Imagine being 10 (you can pick any young age) and living in a highly dysfunctional family. You feel fear, hurt, abandonment, anger, etc. How do you cope? You cannot run away (flight) and you cannot fight. How do you manage the intense emotions that beset you almost daily? Most food addicts find their escape in food. They discover that comfort food eases the pain and takes them away from the painful reality that cannot be handled any other way. Their drug of choice becomes comfort food. This is how a food addict is born. 

 

In a real sense the food addict, who is too young for fight or flight learns to use food to freeze.
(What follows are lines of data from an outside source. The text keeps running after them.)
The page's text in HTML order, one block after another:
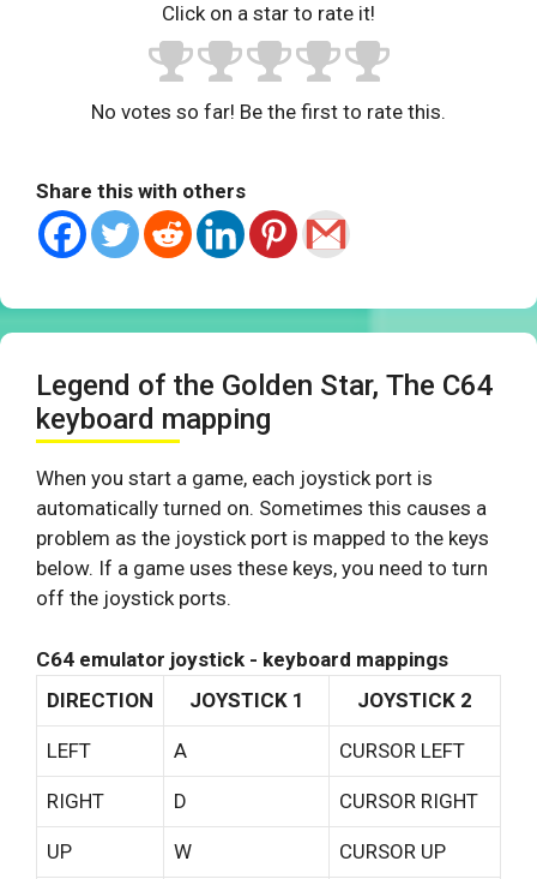
Click on a star to rate it!
No votes so far! Be the first to rate this.
Share this with others
Legend of the Golden Star, The C64
keyboard mapping
When you start a game, each joystick port is
automatically turned on. Sometimes this causes a
problem as the joystick port is mapped to the keys
below. If a game uses these keys, you need to turn
off the joystick ports.
C64 emulator joystick - keyboard mappings
DIRECTION
JOYSTICK 1 JOYSTICK 2
LEFT A CURSOR LEFT
RIGHT D CURSOR RIGHT
UP W CURSOR UP
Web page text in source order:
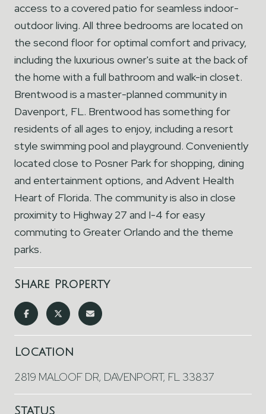
access to a covered patio for seamless indoor-
outdoor living. All three bedrooms are located on
the second floor for optimal comfort and privacy,
including the luxurious owner's suite at the back of
the home with a full bathroom and walk-in closet.
Brentwood is a master-planned community in
Davenport, FL. Brentwood has something for
residents of all ages to enjoy, including a resort
style swimming pool and playground. Conveniently
located close to Posner Park for shopping, dining
and entertainment options, and Advent Health
Heart of Florida. The community is also in close
proximity to Highway 27 and I-4 for easy
commuting to Greater Orlando and the theme
parks.
Share Property
Location
2819 MALOOF DR, DAVENPORT, FL 33837
Status
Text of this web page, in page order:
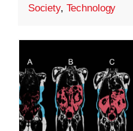
Society, Technology
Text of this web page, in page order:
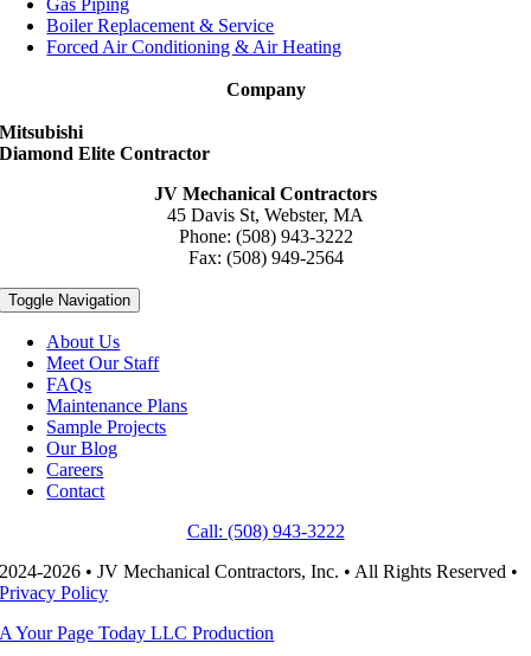
Gas Piping
Boiler Replacement & Service
Forced Air Conditioning & Air Heating
Company
Mitsubishi
Diamond Elite Contractor
JV Mechanical Contractors
45 Davis St, Webster, MA
Phone: (508) 943-3222
Fax: (508) 949-2564
Toggle Navigation
About Us
Meet Our Staff
FAQs
Maintenance Plans
Sample Projects
Our Blog
Careers
Contact
Call: (508) 943-3222
2024-2026 • JV Mechanical Contractors, Inc. • All Rights Reserved •
Privacy Policy
A Your Page Today LLC Production
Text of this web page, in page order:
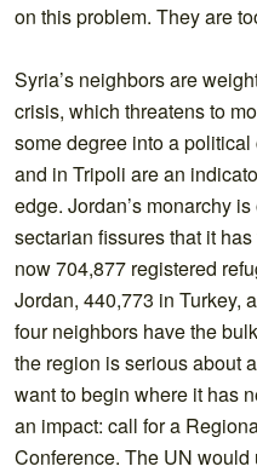
on this problem. They are
Syria’s neighbors are
crisis, which threatens to
some degree into a
and in Tripoli are an
edge. Jordan’s monarchy
sectarian fissures that it
now 704,877 registered
Jordan, 440,773 in Turkey,
four neighbors have the
the region is serious about
want to begin where it has
an impact: call for a
Conference. The UN
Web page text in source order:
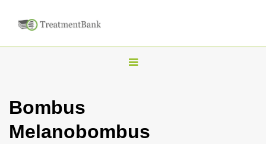
T
l
Bombus
Melanobombus

The food addict, as a child, freezes her emotions with comfort food in order to survive and to cope. This technique, actually rather creative and adaptive, works in the sense that it makes survival possible. However a great but initially unknown price is paid. Not only does that individual become addicted to certain kinds of food but she also becomes frozen in her maturation process. If she becomes a food addict at 10 then her emotional approach to life will be deeply influenced by this context until and unless she enters recovery. Simply losing weight will not solve this problem.

 

Question: Is any child (from 3 to 19) truly capable of facing and productively managing his/her life?

 

Question: What sort of reactions to life’s stresses will this individual have?

 

Questions: What will occur when this individual (who is far younger internally than her years) attempts to stop using her drug of choice (comfort food)? What chance of success will she have if she is only 10 emotionally?

 

Question: How can any food addict lose weight and keep if off if she or he does not know this information and have help dealing with it?

 

 

Question: Why is it impossible to solve this problem by simply losing weight? 

 

Because losing weight does not cause emotional maturity. A brief encounter with will power (to drop a few or many pounds) is no replacement or compensation for lost emotional maturity. Once deprived of her drug of choice the addict has no buffer from the harsh stresses of life. Unless she finds support, guidance and growth in a recovery process she will almost always revert back to her addiction and re-gain all of the weight she lost.

 

The task for most food addicts is to identify their internal level of maturity and then engage in a meaningful process of support and recovery in order to grow-up in the best sense of that term. An awareness of this reality makes the recovery process easier and greatly increases the addict’s possibility of success.

 

Questions for serious exploration:

 

1- When (what age) did you begin to use comfort food as a drug of choice in order to survive a difficult childhood?

 

2- How does your current internal maturation age affect your ability to face and manage your life?

 

3- Can you identify the child-like attitudes that have carried over from your youth? How do they affect your life today (relationships, work, friendships, self-expression, etc.)?

 

4- In what areas do you want/need to grow up?

 

GOOD NEWS: It does not take one year of growth to make up for one year of immaturity. If you are 15 years behind you don’t need 15 years of inner work to grow up. You can make tremendous progress in a comparably brief amount of time IF you make a deep commitment to your growing up process.